→ **ASSIGNED TASK**: Every line of the data below is to be duplicated exactly, pictures excepted.

(Extracted records)

########

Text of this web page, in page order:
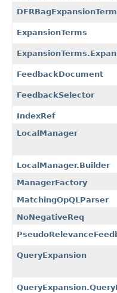
ExpansionTerms
FeedbackDocument
FeedbackSelector
IndexRef
LocalManager
LocalManager.Builder
ManagerFactory
MatchingOpQLParser
NoNegativeReq
QueryExpansion
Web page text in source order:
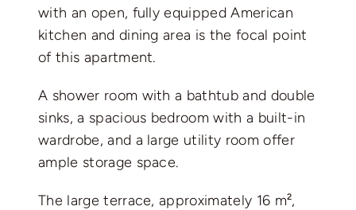
with an open, fully equipped American
kitchen and dining area is the focal point
of this apartment.
A shower room with a bathtub and double
sinks, a spacious bedroom with a built-in
wardrobe, and a large utility room offer
ample storage space.
The large terrace, approximately 16 m²,
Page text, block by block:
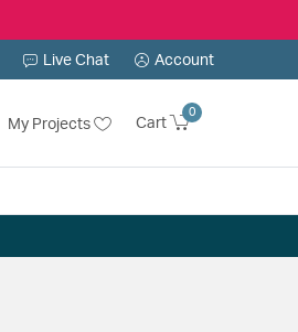
Live Chat Account
My Projects Cart
0
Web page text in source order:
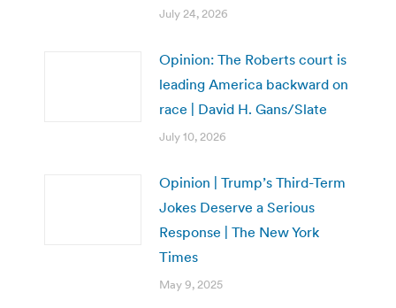
July 24, 2026
Opinion: The Roberts court is
leading America backward on
race | David H. Gans/Slate
July 10, 2026
Opinion | Trump’s Third-Term
Jokes Deserve a Serious
Response | The New York
Times
May 9, 2025
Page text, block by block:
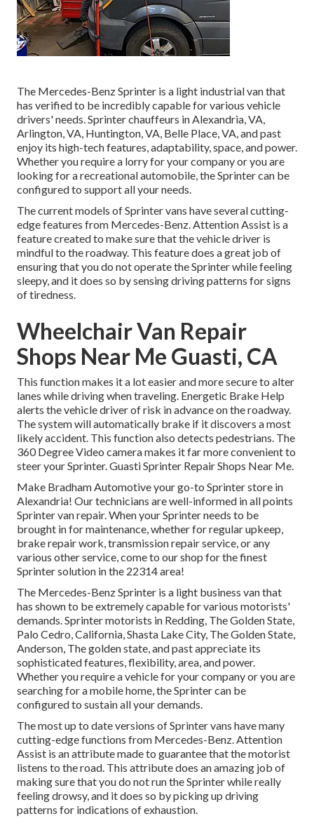
The Mercedes-Benz Sprinter is a light industrial van that
has verified to be incredibly capable for various vehicle
drivers' needs. Sprinter chauffeurs in Alexandria, VA,
Arlington, VA, Huntington, VA, Belle Place, VA, and past
enjoy its high-tech features, adaptability, space, and power.
Whether you require a lorry for your company or you are
looking for a recreational automobile, the Sprinter can be
configured to support all your needs.
The current models of Sprinter vans have several cutting-
edge features from Mercedes-Benz. Attention Assist is a
feature created to make sure that the vehicle driver is
mindful to the roadway. This feature does a great job of
ensuring that you do not operate the Sprinter while feeling
sleepy, and it does so by sensing driving patterns for signs
of tiredness.
Wheelchair Van Repair
Shops Near Me Guasti, CA
This function makes it a lot easier and more secure to alter
lanes while driving when traveling. Energetic Brake Help
alerts the vehicle driver of risk in advance on the roadway.
The system will automatically brake if it discovers a most
likely accident. This function also detects pedestrians. The
360 Degree Video camera makes it far more convenient to
steer your Sprinter. Guasti Sprinter Repair Shops Near Me.
Make Bradham Automotive your go-to Sprinter store in
Alexandria! Our technicians are well-informed in all points
Sprinter van repair. When your Sprinter needs to be
brought in for maintenance, whether for regular upkeep,
brake repair work, transmission repair service, or any
various other service, come to our shop for the finest
Sprinter solution in the 22314 area!
The Mercedes-Benz Sprinter is a light business van that
has shown to be extremely capable for various motorists'
demands. Sprinter motorists in Redding, The Golden State,
Palo Cedro, California, Shasta Lake City, The Golden State,
Anderson, The golden state, and past appreciate its
sophisticated features, flexibility, area, and power.
Whether you require a vehicle for your company or you are
searching for a mobile home, the Sprinter can be
configured to sustain all your demands.
The most up to date versions of Sprinter vans have many
cutting-edge functions from Mercedes-Benz. Attention
Assist is an attribute made to guarantee that the motorist
listens to the road. This attribute does an amazing job of
making sure that you do not run the Sprinter while really
feeling drowsy, and it does so by picking up driving
patterns for indications of exhaustion.
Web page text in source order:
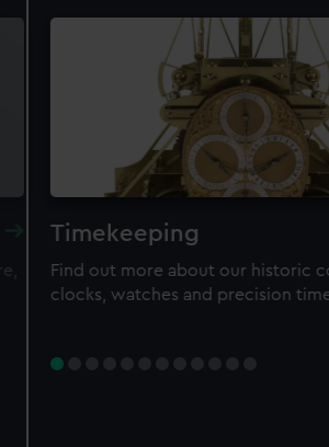
Timekeeping
Find out more about our historic
clocks, watches and precision
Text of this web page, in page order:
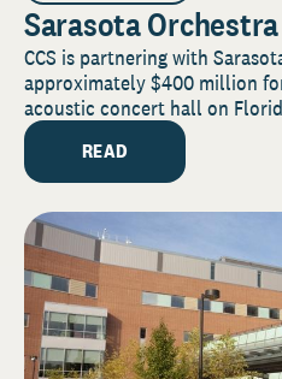
Sarasota Orchestra
CCS is partnering with
approximately $400 million
acoustic concert hall on
READ
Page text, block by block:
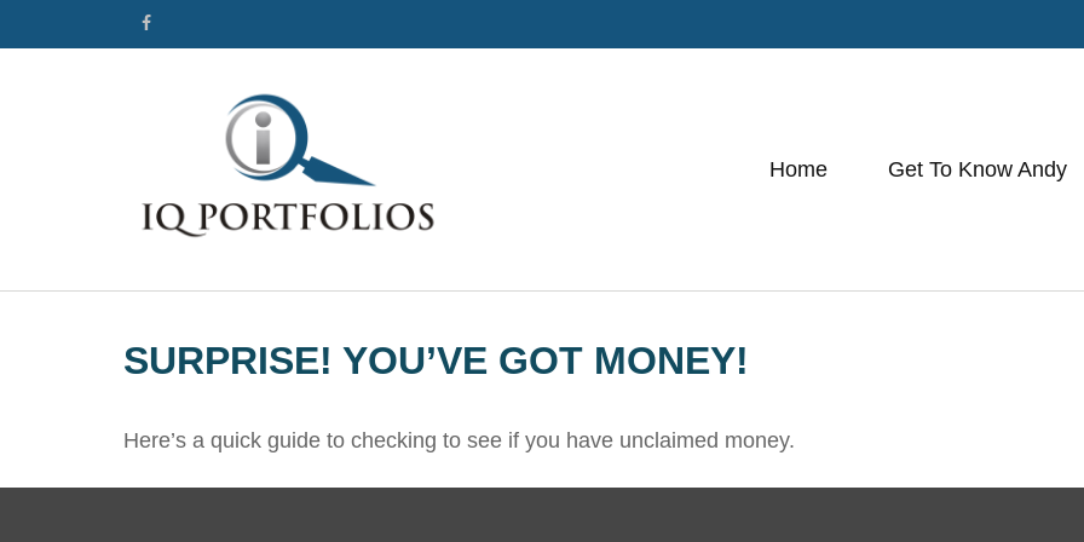
Home Get To Know Andy
SURPRISE! YOU’VE GOT MONEY!
Here’s a quick guide to checking to see if you have unclaimed money.
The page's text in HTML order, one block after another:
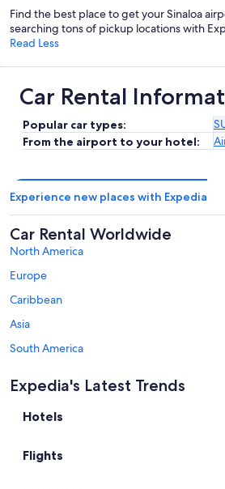
Find the best place to get your Sinaloa
searching tons of pickup locations with
Read Less
Car Rental
Popular car types:
From the airport to your hotel:
Experience new places with Expedia
Car Rental Worldwide
North America
Europe
Caribbean
Asia
South America
Middle East
Africa
Car rentals in Mazatlán
Expedia's Latest Trends
Hotels
Flights
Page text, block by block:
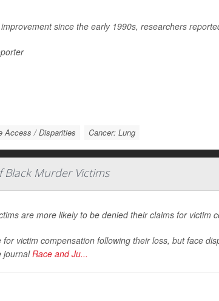
since the early 1990s, researchers
Access / Disparities Cancer: Lung
Black Murder Victims
are more likely to be denied their claims for victim
victim compensation following their loss, but face
journalRace and Ju...
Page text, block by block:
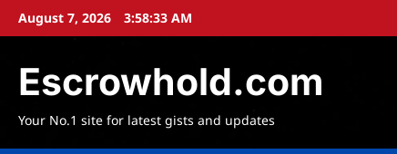
SkipAugust 7, 2026 3:58:35 AM
Escrowhold.com
Your No.1 site for latest gists and updates

########

→ **TASK RESPONSE**:
Text of this web page, in page order:
ExpansionTerms
FeedbackDocument
FeedbackSelector
IndexRef
LocalManager
LocalManager.Builder
ManagerFactory
MatchingOpQLParser
NoNegativeReq
QueryExpansion
Web page text in source order:
with an open, fully equipped American
kitchen and dining area is the focal point
of this apartment.
A shower room with a bathtub and double
sinks, a spacious bedroom with a built-in
wardrobe, and a large utility room offer
ample storage space.
The large terrace, approximately 16 m²,
Page text, block by block:
Live Chat Account
My Projects Cart
0
Web page text in source order:
July 24, 2026
Opinion: The Roberts court is
leading America backward on
race | David H. Gans/Slate
July 10, 2026
Opinion | Trump’s Third-Term
Jokes Deserve a Serious
Response | The New York
Times
May 9, 2025
Page text, block by block:
The Mercedes-Benz Sprinter is a light industrial van that
has verified to be incredibly capable for various vehicle
drivers' needs. Sprinter chauffeurs in Alexandria, VA,
Arlington, VA, Huntington, VA, Belle Place, VA, and past
enjoy its high-tech features, adaptability, space, and power.
Whether you require a lorry for your company or you are
looking for a recreational automobile, the Sprinter can be
configured to support all your needs.
The current models of Sprinter vans have several cutting-
edge features from Mercedes-Benz. Attention Assist is a
feature created to make sure that the vehicle driver is
mindful to the roadway. This feature does a great job of
ensuring that you do not operate the Sprinter while feeling
sleepy, and it does so by sensing driving patterns for signs
of tiredness.
Wheelchair Van Repair
Shops Near Me Guasti, CA
This function makes it a lot easier and more secure to alter
lanes while driving when traveling. Energetic Brake Help
alerts the vehicle driver of risk in advance on the roadway.
The system will automatically brake if it discovers a most
likely accident. This function also detects pedestrians. The
360 Degree Video camera makes it far more convenient to
steer your Sprinter. Guasti Sprinter Repair Shops Near Me.
Make Bradham Automotive your go-to Sprinter store in
Alexandria! Our technicians are well-informed in all points
Sprinter van repair. When your Sprinter needs to be
brought in for maintenance, whether for regular upkeep,
brake repair work, transmission repair service, or any
various other service, come to our shop for the finest
Sprinter solution in the 22314 area!
The Mercedes-Benz Sprinter is a light business van that
has shown to be extremely capable for various motorists'
demands. Sprinter motorists in Redding, The Golden State,
Palo Cedro, California, Shasta Lake City, The Golden State,
Anderson, The golden state, and past appreciate its
sophisticated features, flexibility, area, and power.
Whether you require a vehicle for your company or you are
searching for a mobile home, the Sprinter can be
configured to sustain all your demands.
The most up to date versions of Sprinter vans have many
cutting-edge functions from Mercedes-Benz. Attention
Assist is an attribute made to guarantee that the motorist
listens to the road. This attribute does an amazing job of
making sure that you do not run the Sprinter while really
feeling drowsy, and it does so by picking up driving
patterns for indications of exhaustion.
Web page text in source order:
Timekeeping
Find out more about our historic
clocks, watches and precision
Text of this web page, in page order:
Sarasota Orchestra
CCS is partnering with
approximately $400 million
acoustic concert hall on
READ
Page text, block by block:
Home Get To Know Andy
SURPRISE! YOU’VE GOT MONEY!
Here’s a quick guide to checking to see if you have unclaimed money.
The page's text in HTML order, one block after another:
Find the best place to get your Sinaloa
searching tons of pickup locations with
Read Less
Car Rental
Popular car types:
From the airport to your hotel:
Experience new places with Expedia
Car Rental Worldwide
North America
Europe
Caribbean
Asia
South America
Middle East
Africa
Car rentals in Mazatlán
Expedia's Latest Trends
Hotels
Flights
Page text, block by block:
since the early 1990s, researchers
Access / Disparities Cancer: Lung
Black Murder Victims
are more likely to be denied their claims for victim
victim compensation following their loss, but face
journalRace and Ju...
Page text, block by block:
SkipAugust 7, 2026 3:58:35 AM
Escrowhold.com
Your No.1 site for latest gists and updates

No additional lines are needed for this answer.